#### What to do
After locating the line with "Web page text" in the data that follows, return it and every later line exactly, up to and including the line with "Page text, block".

──────── Data for analysis

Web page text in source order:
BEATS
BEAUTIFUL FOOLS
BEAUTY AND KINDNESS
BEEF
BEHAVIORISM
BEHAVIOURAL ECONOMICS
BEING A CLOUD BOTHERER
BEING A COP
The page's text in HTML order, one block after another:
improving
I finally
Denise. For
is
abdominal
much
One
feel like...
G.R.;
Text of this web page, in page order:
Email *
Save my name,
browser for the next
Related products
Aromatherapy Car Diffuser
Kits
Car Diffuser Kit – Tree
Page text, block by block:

────────────────
──────── Data for analysis

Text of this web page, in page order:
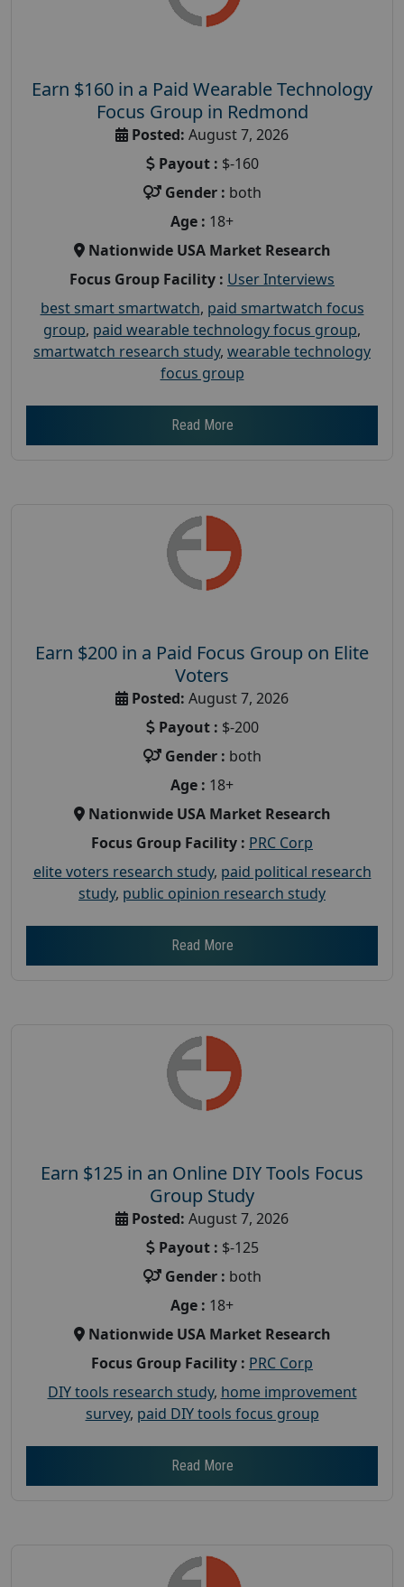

────────────────

#### Answer section
Web page text in source order:
BEATS
BEAUTIFUL FOOLS
BEAUTY AND KINDNESS
BEEF
BEHAVIORISM
BEHAVIOURAL ECONOMICS
BEING A CLOUD BOTHERER
BEING A COP
The page's text in HTML order, one block after another:
improving
I finally
Denise. For
is
abdominal
much
One
feel like...
G.R.;
Text of this web page, in page order:
Email *
Save my name,
browser for the next
Related products
Aromatherapy Car Diffuser
Kits
Car Diffuser Kit – Tree
Page text, block by block:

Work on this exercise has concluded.